Task to carry out =
Omit all pictures. Print the remaining lines exactly, from the start of the data through the line containing "be reviewed on a case-by-case basis. But".

Input records =

<<<<

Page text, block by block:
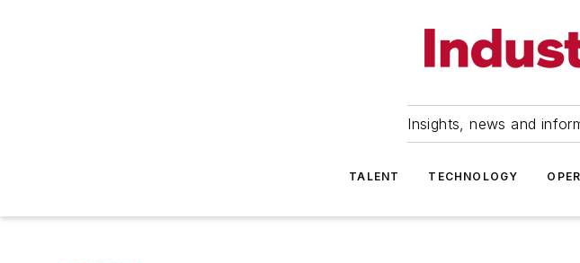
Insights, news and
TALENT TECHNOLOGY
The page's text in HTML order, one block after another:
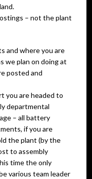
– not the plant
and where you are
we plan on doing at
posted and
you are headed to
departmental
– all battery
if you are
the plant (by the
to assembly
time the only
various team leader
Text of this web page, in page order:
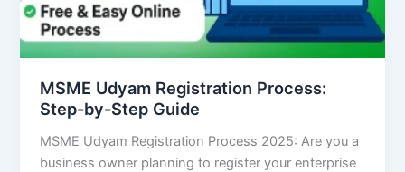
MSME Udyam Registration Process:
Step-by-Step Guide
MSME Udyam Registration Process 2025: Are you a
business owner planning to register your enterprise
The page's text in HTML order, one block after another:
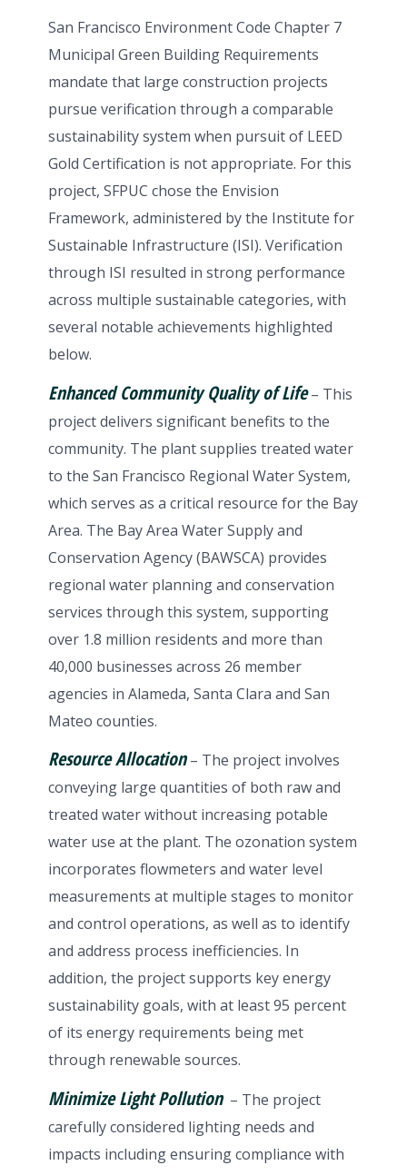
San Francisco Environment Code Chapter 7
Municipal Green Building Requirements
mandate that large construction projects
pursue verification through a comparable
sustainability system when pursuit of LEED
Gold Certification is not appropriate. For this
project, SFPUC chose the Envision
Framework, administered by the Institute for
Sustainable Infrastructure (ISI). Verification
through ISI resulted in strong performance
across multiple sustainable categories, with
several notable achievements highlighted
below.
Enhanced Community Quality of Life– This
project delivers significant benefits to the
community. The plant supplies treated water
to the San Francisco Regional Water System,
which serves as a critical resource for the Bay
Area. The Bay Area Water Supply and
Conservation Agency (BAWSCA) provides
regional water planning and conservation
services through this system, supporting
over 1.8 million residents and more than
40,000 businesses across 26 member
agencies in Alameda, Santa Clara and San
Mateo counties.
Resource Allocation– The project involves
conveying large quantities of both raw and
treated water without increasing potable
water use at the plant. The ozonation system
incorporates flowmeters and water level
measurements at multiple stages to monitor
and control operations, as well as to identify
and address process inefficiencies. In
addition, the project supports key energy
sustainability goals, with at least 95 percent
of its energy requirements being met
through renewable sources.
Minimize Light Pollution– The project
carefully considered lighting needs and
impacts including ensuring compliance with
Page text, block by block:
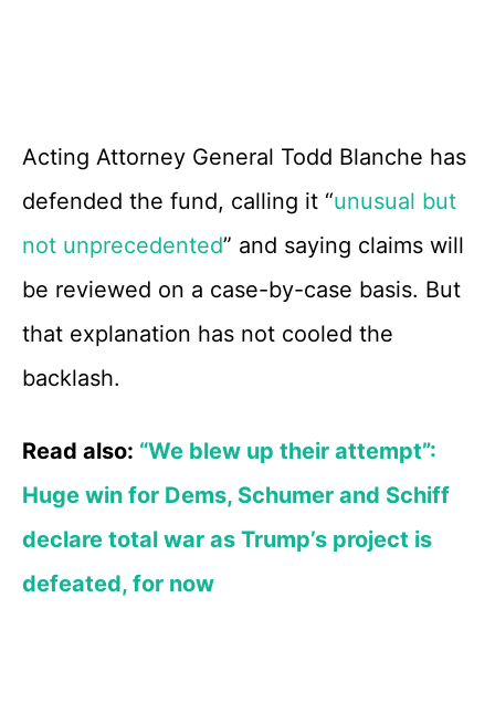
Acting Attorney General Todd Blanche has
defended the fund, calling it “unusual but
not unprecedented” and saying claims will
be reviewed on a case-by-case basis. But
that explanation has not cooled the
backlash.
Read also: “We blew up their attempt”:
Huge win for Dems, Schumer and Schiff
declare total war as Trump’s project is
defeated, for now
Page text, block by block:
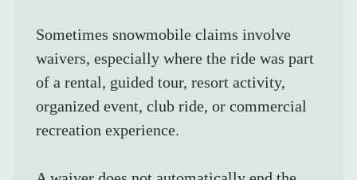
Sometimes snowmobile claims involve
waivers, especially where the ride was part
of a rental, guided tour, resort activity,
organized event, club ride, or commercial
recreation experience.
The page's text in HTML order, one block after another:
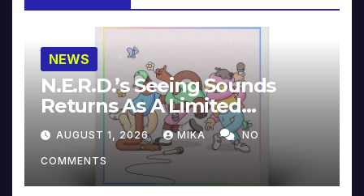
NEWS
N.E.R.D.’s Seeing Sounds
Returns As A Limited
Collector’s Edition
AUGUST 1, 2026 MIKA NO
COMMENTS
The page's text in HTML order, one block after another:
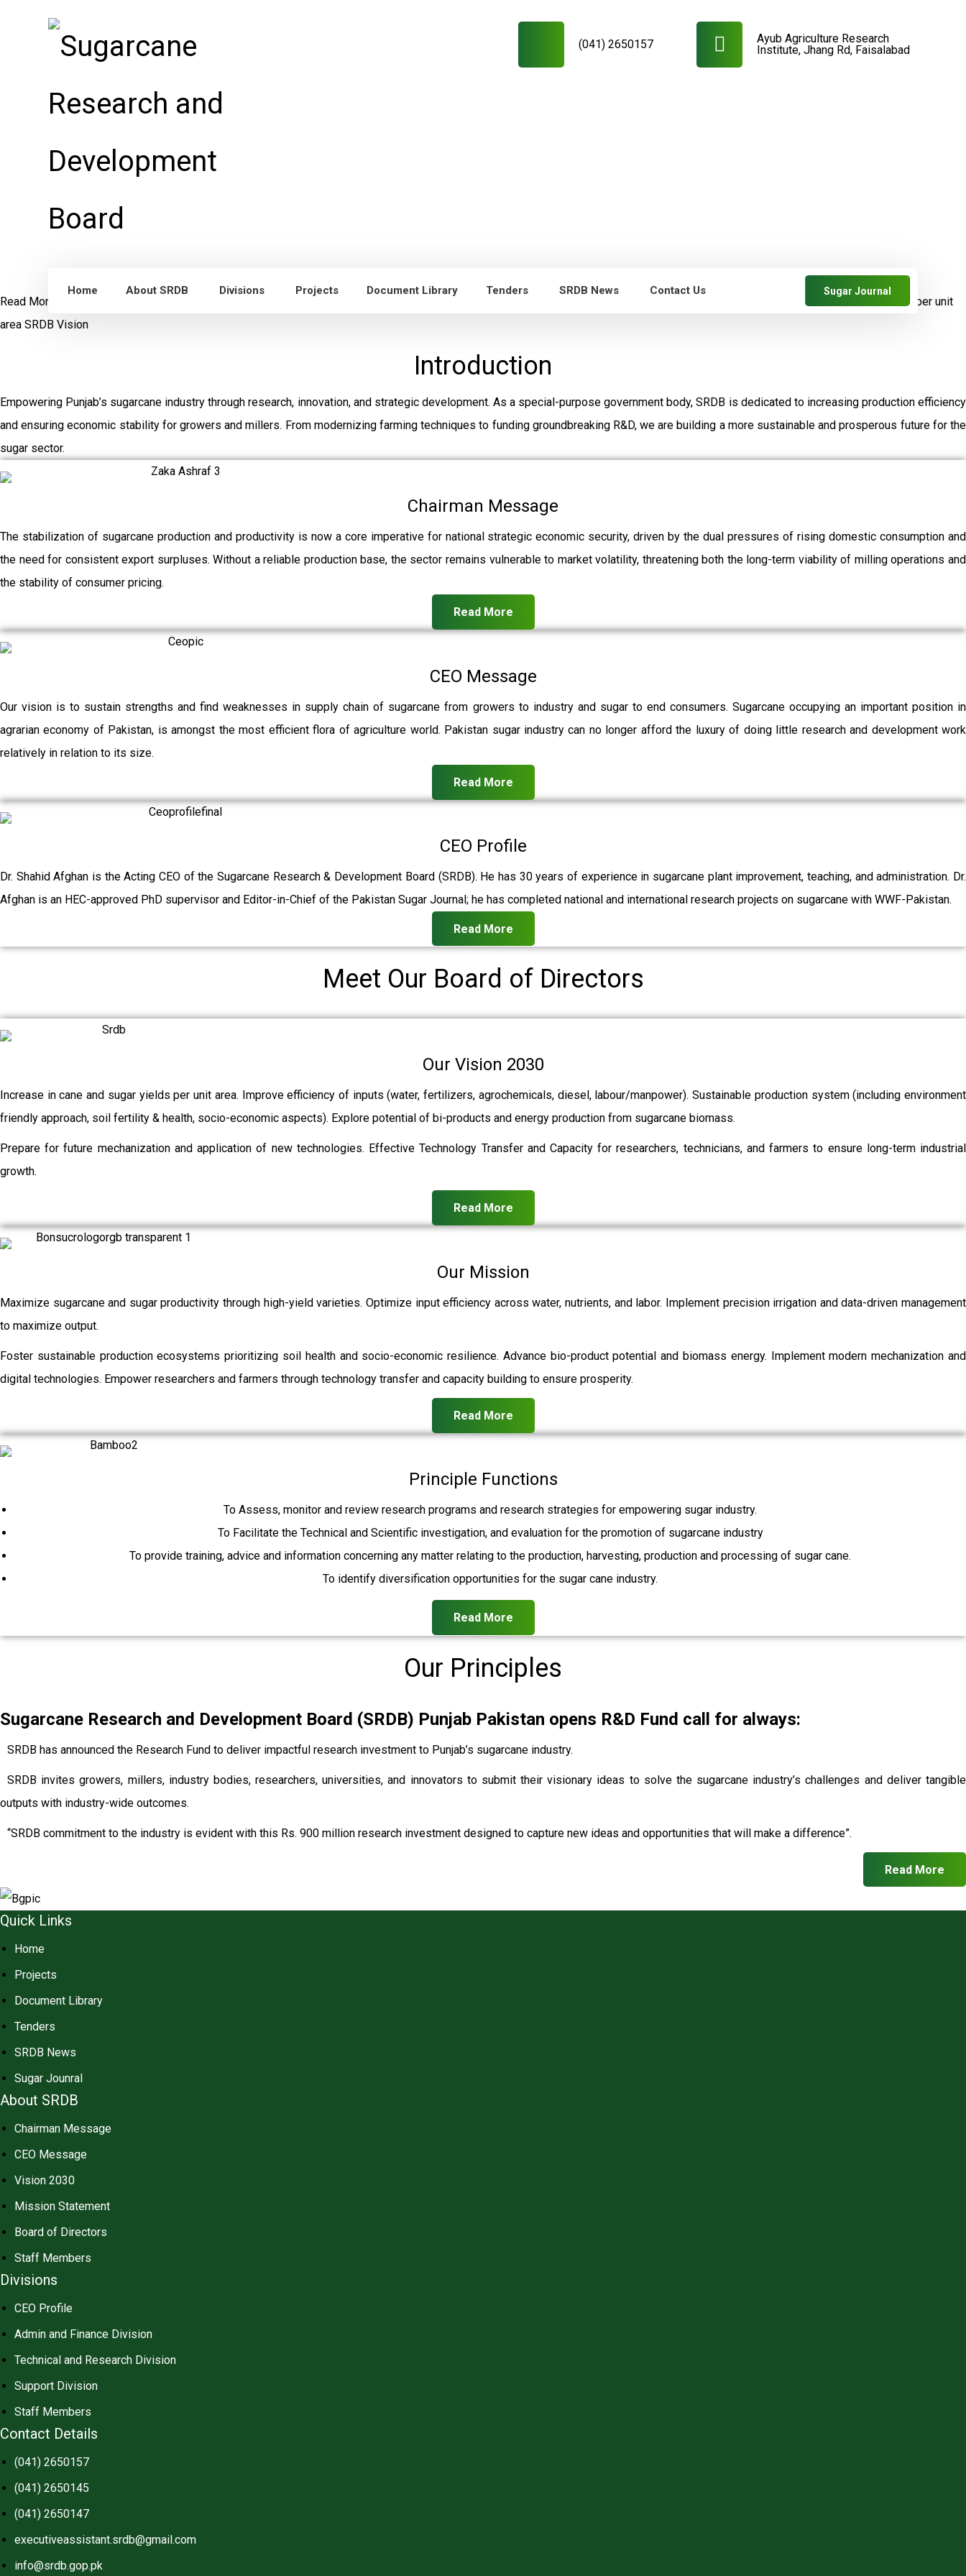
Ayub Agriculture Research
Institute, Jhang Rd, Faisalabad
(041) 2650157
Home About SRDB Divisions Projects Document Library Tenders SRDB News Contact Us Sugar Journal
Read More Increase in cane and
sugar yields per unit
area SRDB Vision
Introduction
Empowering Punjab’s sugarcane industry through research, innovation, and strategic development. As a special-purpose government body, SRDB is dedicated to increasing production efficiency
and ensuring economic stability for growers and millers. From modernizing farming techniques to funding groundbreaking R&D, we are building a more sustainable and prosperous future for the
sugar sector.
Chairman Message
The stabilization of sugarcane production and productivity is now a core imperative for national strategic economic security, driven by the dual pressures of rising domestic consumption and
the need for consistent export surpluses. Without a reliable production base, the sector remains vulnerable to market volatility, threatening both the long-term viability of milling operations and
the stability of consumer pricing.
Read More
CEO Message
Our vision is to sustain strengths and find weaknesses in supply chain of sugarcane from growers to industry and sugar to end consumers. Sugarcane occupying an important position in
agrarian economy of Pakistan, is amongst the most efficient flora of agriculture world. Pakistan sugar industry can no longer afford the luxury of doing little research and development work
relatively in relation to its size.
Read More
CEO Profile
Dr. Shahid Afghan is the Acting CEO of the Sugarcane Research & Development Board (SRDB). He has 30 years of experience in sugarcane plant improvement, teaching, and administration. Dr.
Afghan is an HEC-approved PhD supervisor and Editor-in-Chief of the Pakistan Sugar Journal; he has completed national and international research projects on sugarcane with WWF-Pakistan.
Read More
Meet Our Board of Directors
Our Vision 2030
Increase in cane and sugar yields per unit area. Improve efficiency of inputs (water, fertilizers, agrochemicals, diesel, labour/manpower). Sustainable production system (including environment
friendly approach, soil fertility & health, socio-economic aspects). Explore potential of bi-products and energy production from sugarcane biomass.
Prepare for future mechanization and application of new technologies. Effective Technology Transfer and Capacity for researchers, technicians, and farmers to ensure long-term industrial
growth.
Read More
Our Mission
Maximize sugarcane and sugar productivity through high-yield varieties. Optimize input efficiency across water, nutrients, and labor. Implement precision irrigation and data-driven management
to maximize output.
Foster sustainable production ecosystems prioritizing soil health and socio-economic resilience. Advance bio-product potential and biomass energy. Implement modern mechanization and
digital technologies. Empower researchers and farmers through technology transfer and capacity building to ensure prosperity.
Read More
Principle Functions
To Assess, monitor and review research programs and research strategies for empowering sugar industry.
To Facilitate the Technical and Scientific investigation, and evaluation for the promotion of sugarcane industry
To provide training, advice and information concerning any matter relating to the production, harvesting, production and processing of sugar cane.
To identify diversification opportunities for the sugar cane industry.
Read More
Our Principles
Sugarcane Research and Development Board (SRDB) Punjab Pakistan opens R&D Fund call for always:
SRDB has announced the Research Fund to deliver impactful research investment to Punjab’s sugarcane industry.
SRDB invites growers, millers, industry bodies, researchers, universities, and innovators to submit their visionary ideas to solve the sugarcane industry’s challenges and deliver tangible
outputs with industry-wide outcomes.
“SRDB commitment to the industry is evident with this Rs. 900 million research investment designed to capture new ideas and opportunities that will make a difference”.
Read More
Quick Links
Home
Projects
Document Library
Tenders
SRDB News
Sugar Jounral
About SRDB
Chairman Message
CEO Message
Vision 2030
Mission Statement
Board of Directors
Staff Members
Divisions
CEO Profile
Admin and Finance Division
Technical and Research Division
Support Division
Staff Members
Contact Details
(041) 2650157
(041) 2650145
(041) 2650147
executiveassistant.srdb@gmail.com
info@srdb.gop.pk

>>>>

Exercise output =
Page text, block by block:
Insights, news and
TALENT TECHNOLOGY
The page's text in HTML order, one block after another:
– not the plant
and where you are
we plan on doing at
posted and
you are headed to
departmental
– all battery
if you are
the plant (by the
to assembly
time the only
various team leader
Text of this web page, in page order:
MSME Udyam Registration Process:
Step-by-Step Guide
MSME Udyam Registration Process 2025: Are you a
business owner planning to register your enterprise
The page's text in HTML order, one block after another:
San Francisco Environment Code Chapter 7
Municipal Green Building Requirements
mandate that large construction projects
pursue verification through a comparable
sustainability system when pursuit of LEED
Gold Certification is not appropriate. For this
project, SFPUC chose the Envision
Framework, administered by the Institute for
Sustainable Infrastructure (ISI). Verification
through ISI resulted in strong performance
across multiple sustainable categories, with
several notable achievements highlighted
below.
Enhanced Community Quality of Life– This
project delivers significant benefits to the
community. The plant supplies treated water
to the San Francisco Regional Water System,
which serves as a critical resource for the Bay
Area. The Bay Area Water Supply and
Conservation Agency (BAWSCA) provides
regional water planning and conservation
services through this system, supporting
over 1.8 million residents and more than
40,000 businesses across 26 member
agencies in Alameda, Santa Clara and San
Mateo counties.
Resource Allocation– The project involves
conveying large quantities of both raw and
treated water without increasing potable
water use at the plant. The ozonation system
incorporates flowmeters and water level
measurements at multiple stages to monitor
and control operations, as well as to identify
and address process inefficiencies. In
addition, the project supports key energy
sustainability goals, with at least 95 percent
of its energy requirements being met
through renewable sources.
Minimize Light Pollution– The project
carefully considered lighting needs and
impacts including ensuring compliance with
Page text, block by block:
Acting Attorney General Todd Blanche has
defended the fund, calling it “unusual but
not unprecedented” and saying claims will
be reviewed on a case-by-case basis. But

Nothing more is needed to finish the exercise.